◆ DATA PROVIDED:
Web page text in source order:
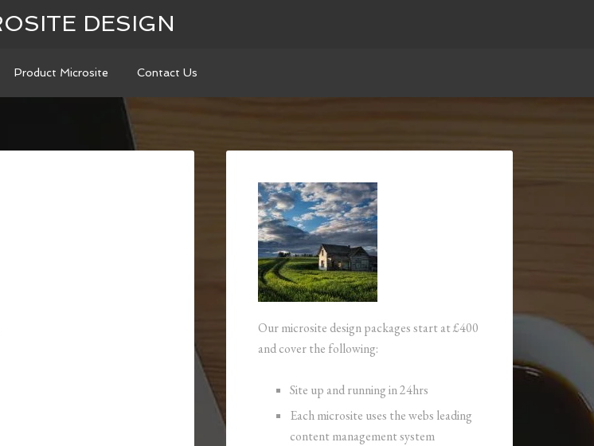
DESIGN
Product Microsite Contact Us
Our microsite design packages start at £400
and cover the following:
Site up and running in 24hrs
Each microsite uses the webs leading
content management system
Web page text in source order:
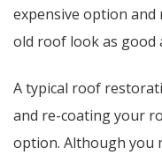
expensive option
old roof look as good
A typical roof
and re-coating your
option. Although you
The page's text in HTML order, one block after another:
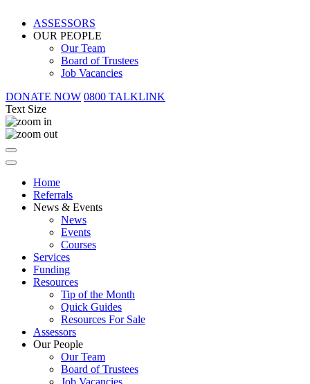
ASSESSORS
OUR PEOPLE
Our Team
Board of Trustees
Job Vacancies
DONATE NOW 0800 TALKLINK
Text Size
Home
Referrals
News & Events
News
Events
Courses
Services
Funding
Resources
Tip of the Month
Quick Guides
Resources For Sale
Assessors
Our People
Our Team
Board of Trustees
Job Vacancies
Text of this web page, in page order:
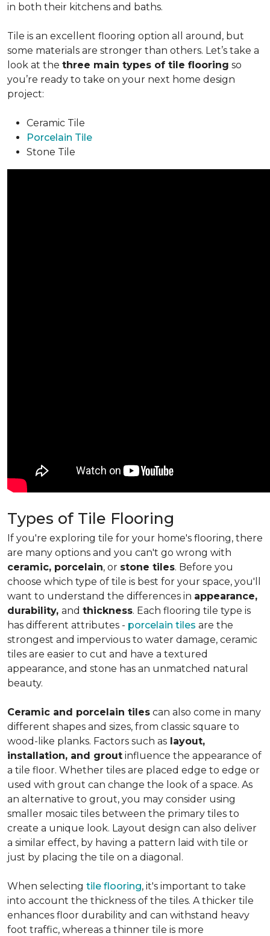
in both their kitchens and baths.
Tile is an excellent flooring option all around, but
some materials are stronger than others. Let’s take a
look at the three main types of tile flooring so
you’re ready to take on your next home design
project:
Ceramic Tile
Porcelain Tile
Stone Tile
Types of Tile Flooring
If you're exploring tile for your home's flooring, there
are many options and you can't go wrong with
ceramic, porcelain, or stone tiles. Before you
choose which type of tile is best for your space, you'll
want to understand the differences in appearance,
durability, and thickness. Each flooring tile type is
has different attributes - porcelain tiles are the
strongest and impervious to water damage, ceramic
tiles are easier to cut and have a textured
appearance, and stone has an unmatched natural
beauty.
Ceramic and porcelain tiles can also come in many
different shapes and sizes, from classic square to
wood-like planks. Factors such as layout,
installation, and grout influence the appearance of
a tile floor. Whether tiles are placed edge to edge or
used with grout can change the look of a space. As
an alternative to grout, you may consider using
smaller mosaic tiles between the primary tiles to
create a unique look. Layout design can also deliver
a similar effect, by having a pattern laid with tile or
just by placing the tile on a diagonal.
When selecting tile flooring, it's important to take
into account the thickness of the tiles. A thicker tile
enhances floor durability and can withstand heavy
foot traffic, whereas a thinner tile is more

◆ DIRECTIONS FOR THIS TASK: In copying the material, drop all pictures and keep everything else identical.

◆ TASK RESPONSE:
Web page text in source order:
DESIGN
Product Microsite Contact Us
Our microsite design packages start at £400
and cover the following:
Site up and running in 24hrs
Each microsite uses the webs leading
content management system
Web page text in source order:
expensive option
old roof look as good
A typical roof
and re-coating your
option. Although you
The page's text in HTML order, one block after another:
ASSESSORS
OUR PEOPLE
Our Team
Board of Trustees
Job Vacancies
DONATE NOW 0800 TALKLINK
Text Size
Home
Referrals
News & Events
News
Events
Courses
Services
Funding
Resources
Tip of the Month
Quick Guides
Resources For Sale
Assessors
Our People
Our Team
Board of Trustees
Job Vacancies
Text of this web page, in page order:
in both their kitchens and baths.
Tile is an excellent flooring option all around, but
some materials are stronger than others. Let’s take a
look at the three main types of tile flooring so
you’re ready to take on your next home design
project:
Ceramic Tile
Porcelain Tile
Stone Tile
Types of Tile Flooring
If you're exploring tile for your home's flooring, there
are many options and you can't go wrong with
ceramic, porcelain, or stone tiles. Before you
choose which type of tile is best for your space, you'll
want to understand the differences in appearance,
durability, and thickness. Each flooring tile type is
has different attributes - porcelain tiles are the
strongest and impervious to water damage, ceramic
tiles are easier to cut and have a textured
appearance, and stone has an unmatched natural
beauty.
Ceramic and porcelain tiles can also come in many
different shapes and sizes, from classic square to
wood-like planks. Factors such as layout,
installation, and grout influence the appearance of
a tile floor. Whether tiles are placed edge to edge or
used with grout can change the look of a space. As
an alternative to grout, you may consider using
smaller mosaic tiles between the primary tiles to
create a unique look. Layout design can also deliver
a similar effect, by having a pattern laid with tile or
just by placing the tile on a diagonal.
When selecting tile flooring, it's important to take
into account the thickness of the tiles. A thicker tile
enhances floor durability and can withstand heavy
foot traffic, whereas a thinner tile is more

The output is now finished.